You aren’t often greeted at a museum’s entrance by a two-meter-high stuffed polar bear bedecked in mayoral-style chains and holding a hand-held photo flash in its paw. But the Salvador Dalí House isn’t your average museum. The bear and his fellow residents live in a rambling whitewashed villa that is a stone’s throw from the teal Mediterranean of Portlligat. This small, pebbly bay lies in one of the northernmost nooks of Spain’s Costa Brava, about two hours’ drive north of Barcelona and some 50 minutes from the French border at Portbou.
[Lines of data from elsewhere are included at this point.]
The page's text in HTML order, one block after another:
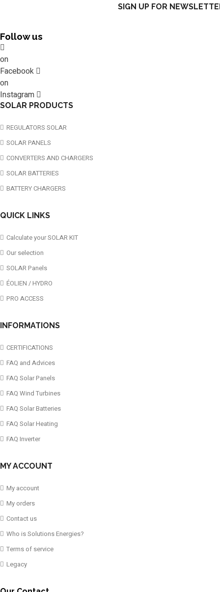
SIGN UP FOR
Follow us
on
Facebook
on
Instagram
SOLAR PRODUCTS
REGULATORS SOLAR
SOLAR PANELS
CONVERTERS AND CHARGERS
SOLAR BATTERIES
BATTERY CHARGERS
QUICK LINKS
Calculate your SOLAR KIT
Our selection
SOLAR Panels
ÉOLIEN / HYDRO
PRO ACCESS
INFORMATIONS
CERTIFICATIONS
FAQ and Advices
FAQ Solar Panels
FAQ Wind Turbines
FAQ Solar Batteries
FAQ Solar Heating
FAQ Inverter
MY ACCOUNT
My account
My orders
Contact us
Who is Solutions Energies?
Terms of service
Legacy
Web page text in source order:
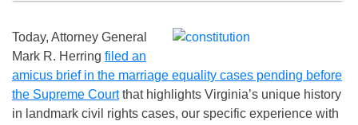
Today, Attorney General
Mark R. Herring filed an
amicus brief in the marriage equality cases pending before
the Supreme Courtthat highlights Virginia’s unique history
in landmark civil rights cases, our specific experience with
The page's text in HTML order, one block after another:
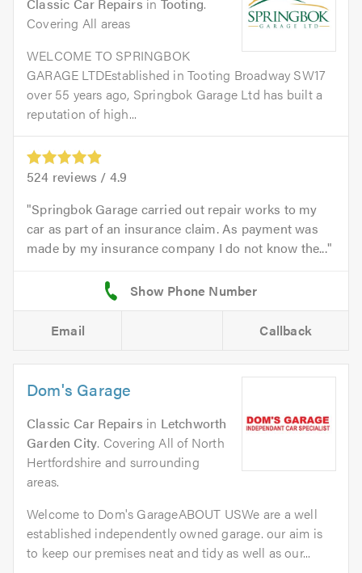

This was where the maverick surrealist maestro, together with his wife Gala, lived and worked for much of the last half-century of his life.
Converted from what were originally a cluster of fishermen’s cottages, the house has been kept almost exactly as it was when the couple were there, and although you won’t see Dalí’s original paintings, what you do get is a real sense of his imagination and personality. Each of the surprisingly small rooms, including the artist’s studio, feature picture windows specially designed by Dalí to showcase the seascape beyond, flooding the house with the kind of intense natural light that most museums can only dream of.
“Here, Dalí found his small paradise,” my expert guide Cristina told me, switching effortlessly from Spanish to French — to accommodate the large numbers of French visitors who regularly pop over the border — to English as she answered questions from different groups.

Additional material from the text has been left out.